The tunable optical filter 16 also has a motor 24 as resonator length control means.
Rotates a wedge-shaped disk 15 having high reflectivity layers 8 and 9 on the front and rear sides around a disk rotation axis. Thereby, as shown in FIG. 3, the high reflectivity layers 8 and 9 along the two light incident directions.
Since the distance between them changes simultaneously in proportion to the angle Ψ about the axis of rotation of the disk, the two incident light transmission locations (the two wedge-shaped disks 15 having the high-reflectance layers 8 and 9 on the front and back sides) are formed.
The cavity length at point () can be changed at the same time, so that the respective transmission center wavelengths are changed at the same time. Wedge shaped disk 15
Each transmitted light of the above two points (two Fabry-Perot resonators) is a filter output. In this example, the two transmitted lights are converted into parallel beams via fiber collimators 10 and 11, respectively, and the obtained collimated light is converted into optical fibers 12, 1
3 is output.

Here, the high reflectance layers 8 and 9 on the front and back of the wedge-shaped disk 15 are formed of the same dielectric multilayer film as in the first embodiment.
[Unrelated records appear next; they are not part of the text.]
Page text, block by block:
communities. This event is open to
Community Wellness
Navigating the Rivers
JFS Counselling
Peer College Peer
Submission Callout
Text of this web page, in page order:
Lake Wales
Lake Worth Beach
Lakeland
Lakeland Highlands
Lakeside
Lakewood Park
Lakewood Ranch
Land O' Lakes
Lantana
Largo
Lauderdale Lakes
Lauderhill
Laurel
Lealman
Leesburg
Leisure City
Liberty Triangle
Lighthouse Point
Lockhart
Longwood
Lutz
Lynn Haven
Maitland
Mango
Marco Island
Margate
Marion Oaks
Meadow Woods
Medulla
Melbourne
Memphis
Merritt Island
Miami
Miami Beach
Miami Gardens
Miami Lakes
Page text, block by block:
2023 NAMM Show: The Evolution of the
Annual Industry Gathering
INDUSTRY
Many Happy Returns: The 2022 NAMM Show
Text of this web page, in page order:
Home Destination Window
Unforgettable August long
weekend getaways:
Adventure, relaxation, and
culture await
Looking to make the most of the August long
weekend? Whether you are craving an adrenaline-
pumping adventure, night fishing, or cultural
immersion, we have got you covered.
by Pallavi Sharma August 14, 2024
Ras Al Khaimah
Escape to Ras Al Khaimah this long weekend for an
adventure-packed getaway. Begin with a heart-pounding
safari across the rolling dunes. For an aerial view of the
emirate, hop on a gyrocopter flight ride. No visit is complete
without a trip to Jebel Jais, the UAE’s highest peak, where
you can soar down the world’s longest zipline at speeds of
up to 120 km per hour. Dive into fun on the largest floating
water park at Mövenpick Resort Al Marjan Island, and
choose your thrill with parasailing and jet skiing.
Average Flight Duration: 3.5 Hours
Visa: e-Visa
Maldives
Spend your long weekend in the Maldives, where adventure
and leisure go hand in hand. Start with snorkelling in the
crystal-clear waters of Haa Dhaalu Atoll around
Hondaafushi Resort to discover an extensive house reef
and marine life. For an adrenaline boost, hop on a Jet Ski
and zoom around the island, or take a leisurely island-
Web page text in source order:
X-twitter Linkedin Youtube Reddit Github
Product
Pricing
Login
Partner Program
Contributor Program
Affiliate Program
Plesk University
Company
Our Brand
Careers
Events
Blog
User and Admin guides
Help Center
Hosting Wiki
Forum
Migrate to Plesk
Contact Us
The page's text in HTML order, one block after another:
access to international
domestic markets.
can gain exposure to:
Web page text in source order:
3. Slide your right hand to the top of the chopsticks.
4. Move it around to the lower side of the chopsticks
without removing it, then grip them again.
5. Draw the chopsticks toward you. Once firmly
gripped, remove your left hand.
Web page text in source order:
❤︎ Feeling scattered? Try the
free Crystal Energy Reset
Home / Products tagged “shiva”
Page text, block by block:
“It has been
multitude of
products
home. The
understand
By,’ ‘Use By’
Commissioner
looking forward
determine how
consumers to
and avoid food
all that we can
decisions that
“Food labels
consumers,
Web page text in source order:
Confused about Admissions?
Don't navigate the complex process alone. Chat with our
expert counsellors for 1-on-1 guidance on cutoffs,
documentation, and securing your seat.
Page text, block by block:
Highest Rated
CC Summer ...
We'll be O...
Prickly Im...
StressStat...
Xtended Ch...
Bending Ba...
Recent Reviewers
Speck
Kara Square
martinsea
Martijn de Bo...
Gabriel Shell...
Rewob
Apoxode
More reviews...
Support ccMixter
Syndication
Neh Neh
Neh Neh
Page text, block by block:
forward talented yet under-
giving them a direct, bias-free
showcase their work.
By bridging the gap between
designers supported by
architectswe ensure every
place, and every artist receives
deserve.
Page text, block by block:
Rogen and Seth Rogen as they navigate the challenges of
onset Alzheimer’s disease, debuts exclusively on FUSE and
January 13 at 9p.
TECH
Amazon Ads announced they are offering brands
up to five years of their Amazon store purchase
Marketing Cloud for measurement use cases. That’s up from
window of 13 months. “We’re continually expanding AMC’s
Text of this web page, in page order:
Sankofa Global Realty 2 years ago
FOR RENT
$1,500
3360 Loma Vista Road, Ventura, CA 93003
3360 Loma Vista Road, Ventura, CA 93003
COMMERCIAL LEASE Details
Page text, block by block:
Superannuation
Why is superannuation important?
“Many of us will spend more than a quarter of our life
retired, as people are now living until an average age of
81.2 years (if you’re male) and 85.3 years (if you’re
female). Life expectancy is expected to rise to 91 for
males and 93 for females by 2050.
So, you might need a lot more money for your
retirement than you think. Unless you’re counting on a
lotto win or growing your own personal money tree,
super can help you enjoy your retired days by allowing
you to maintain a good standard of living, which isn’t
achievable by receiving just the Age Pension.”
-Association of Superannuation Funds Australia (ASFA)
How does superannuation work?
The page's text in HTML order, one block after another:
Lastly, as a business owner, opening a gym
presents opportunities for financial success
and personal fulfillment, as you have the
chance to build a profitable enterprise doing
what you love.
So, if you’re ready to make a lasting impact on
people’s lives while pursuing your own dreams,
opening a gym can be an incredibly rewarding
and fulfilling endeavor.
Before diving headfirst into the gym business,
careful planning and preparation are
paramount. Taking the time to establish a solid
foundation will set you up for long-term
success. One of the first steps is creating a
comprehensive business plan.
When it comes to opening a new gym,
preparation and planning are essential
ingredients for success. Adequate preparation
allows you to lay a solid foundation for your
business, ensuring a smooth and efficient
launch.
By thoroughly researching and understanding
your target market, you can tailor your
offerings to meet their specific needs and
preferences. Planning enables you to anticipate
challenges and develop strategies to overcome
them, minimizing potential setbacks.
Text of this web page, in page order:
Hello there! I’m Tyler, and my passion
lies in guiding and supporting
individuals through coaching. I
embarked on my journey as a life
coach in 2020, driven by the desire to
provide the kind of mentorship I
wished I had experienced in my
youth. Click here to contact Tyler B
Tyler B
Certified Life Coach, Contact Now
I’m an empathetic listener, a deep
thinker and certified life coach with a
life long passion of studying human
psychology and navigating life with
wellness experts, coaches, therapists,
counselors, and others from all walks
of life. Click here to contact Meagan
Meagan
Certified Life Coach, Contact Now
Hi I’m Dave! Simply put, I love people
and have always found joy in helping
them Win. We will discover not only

The shape of the transmission spectrum (transmission curve) depends on the Q value of the two Fabry-Perot resonators (two points on the wedge-shaped disk 15), regardless of the resonator length. I do. Therefore, either the thickness difference at two points of the wedge-shaped disk 15 according to the Q value or the Q value according to the thickness difference at two points of the wedge-shaped disk 15 is adjusted. By doing so, the mutual transmittances at the target wavelength (intermediate wavelengths equally spaced from the two transmission center wavelengths) can be made equal within the range of 0.1 to 0.9.

As described above, the Q value of the Fabry-Perot resonator depends on the reflectivity of the high reflectivity layers 8 and 9, that is, the total number of the dielectric multilayer films constituting the high reflectivity layers 8 and 9. It can be accurately predicted by calculation. In addition, if a technique mature in a semiconductor process such as etching is used, the linear change in the thickness of the wedge-shaped disk 15 along the circumferential direction can be controlled on the order of nanometers.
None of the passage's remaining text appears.